**ASSIGNMENT:**
When copying the listing below, skip every picture and keep each word as it stands.

**DATA TO PROCESS:**
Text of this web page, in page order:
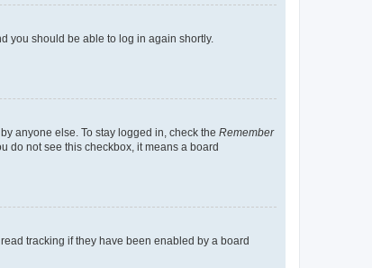
you should be able to log in again shortly.
anyone else. To stay logged in, check the Remember
do not see this checkbox, it means a board
tracking if they have been enabled by a board
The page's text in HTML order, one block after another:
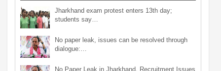
Jharkhand exam protest enters 13th day;
students say…
No paper leak, issues can be resolved through
dialogue:…
No Paper Leak in Jharkhand, Recruitment Issues
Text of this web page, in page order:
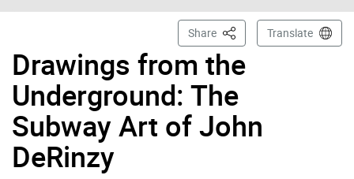
Drawings from the
Underground: The
Subway Art of John
DeRinzy
Share This PageTranslate
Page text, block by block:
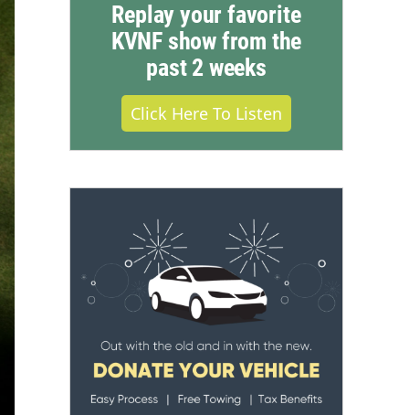
Replay your favorite
KVNF show from the
past 2 weeks
Click Here To Listen

**EXERCISE SOLUTION:**
Text of this web page, in page order:
you should be able to log in again shortly.
anyone else. To stay logged in, check the Remember
do not see this checkbox, it means a board
tracking if they have been enabled by a board
The page's text in HTML order, one block after another:
Jharkhand exam protest enters 13th day;
students say…
No paper leak, issues can be resolved through
dialogue:…
No Paper Leak in Jharkhand, Recruitment Issues
Text of this web page, in page order:
Drawings from the
Underground: The
Subway Art of John
DeRinzy
Share This PageTranslate
Page text, block by block:
Replay your favorite
KVNF show from the
past 2 weeks
Click Here To Listen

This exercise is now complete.